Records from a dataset
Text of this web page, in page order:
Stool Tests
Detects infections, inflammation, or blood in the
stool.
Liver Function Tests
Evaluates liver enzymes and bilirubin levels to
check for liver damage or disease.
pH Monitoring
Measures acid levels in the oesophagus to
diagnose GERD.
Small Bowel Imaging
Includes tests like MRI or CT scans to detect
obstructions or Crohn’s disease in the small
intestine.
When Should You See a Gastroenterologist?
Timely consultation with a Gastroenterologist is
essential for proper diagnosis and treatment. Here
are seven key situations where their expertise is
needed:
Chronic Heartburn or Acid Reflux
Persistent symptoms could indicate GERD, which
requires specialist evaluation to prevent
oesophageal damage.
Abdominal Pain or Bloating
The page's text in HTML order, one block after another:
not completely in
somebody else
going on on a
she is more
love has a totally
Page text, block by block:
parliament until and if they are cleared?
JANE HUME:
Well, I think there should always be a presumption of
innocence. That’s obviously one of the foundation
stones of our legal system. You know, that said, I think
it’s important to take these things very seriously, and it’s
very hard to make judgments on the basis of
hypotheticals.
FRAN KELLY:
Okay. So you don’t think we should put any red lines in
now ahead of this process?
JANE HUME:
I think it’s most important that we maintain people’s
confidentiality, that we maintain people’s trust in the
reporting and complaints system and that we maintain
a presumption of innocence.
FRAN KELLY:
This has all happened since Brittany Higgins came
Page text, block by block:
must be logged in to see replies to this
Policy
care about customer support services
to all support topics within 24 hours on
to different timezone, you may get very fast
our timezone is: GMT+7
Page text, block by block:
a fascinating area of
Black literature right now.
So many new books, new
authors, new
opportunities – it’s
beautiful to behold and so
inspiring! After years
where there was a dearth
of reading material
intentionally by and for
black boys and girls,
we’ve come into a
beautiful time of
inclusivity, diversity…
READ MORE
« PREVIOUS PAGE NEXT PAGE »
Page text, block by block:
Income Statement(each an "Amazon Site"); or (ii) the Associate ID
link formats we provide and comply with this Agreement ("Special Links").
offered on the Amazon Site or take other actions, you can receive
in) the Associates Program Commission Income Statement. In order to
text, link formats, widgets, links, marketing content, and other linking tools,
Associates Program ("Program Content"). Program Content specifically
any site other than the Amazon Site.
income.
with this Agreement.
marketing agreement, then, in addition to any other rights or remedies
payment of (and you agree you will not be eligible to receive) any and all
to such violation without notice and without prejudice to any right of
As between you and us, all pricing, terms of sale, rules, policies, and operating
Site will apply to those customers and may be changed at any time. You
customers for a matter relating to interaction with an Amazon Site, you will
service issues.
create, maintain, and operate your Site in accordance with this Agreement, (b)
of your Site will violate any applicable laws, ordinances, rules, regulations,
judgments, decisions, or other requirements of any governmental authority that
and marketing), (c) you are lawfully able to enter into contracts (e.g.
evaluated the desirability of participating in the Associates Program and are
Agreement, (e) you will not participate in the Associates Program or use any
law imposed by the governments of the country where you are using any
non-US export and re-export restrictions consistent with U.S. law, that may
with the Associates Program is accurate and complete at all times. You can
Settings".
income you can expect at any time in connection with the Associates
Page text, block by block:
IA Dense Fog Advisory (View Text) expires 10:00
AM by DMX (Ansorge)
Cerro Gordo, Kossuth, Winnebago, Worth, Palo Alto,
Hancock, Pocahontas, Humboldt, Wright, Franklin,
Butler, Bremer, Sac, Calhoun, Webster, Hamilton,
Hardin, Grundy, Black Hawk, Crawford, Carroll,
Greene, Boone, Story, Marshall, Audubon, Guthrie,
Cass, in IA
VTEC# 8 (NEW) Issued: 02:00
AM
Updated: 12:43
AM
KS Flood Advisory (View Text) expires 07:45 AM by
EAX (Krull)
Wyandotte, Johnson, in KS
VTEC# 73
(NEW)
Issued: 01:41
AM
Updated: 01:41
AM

**Work item:** Quote exactly the first line of the entries and every line after it, stopping with the line that contains "Includes tests like MRI or CT scans to detect".

**Exercise result:**
Text of this web page, in page order:
Stool Tests
Detects infections, inflammation, or blood in the
stool.
Liver Function Tests
Evaluates liver enzymes and bilirubin levels to
check for liver damage or disease.
pH Monitoring
Measures acid levels in the oesophagus to
diagnose GERD.
Small Bowel Imaging
Includes tests like MRI or CT scans to detect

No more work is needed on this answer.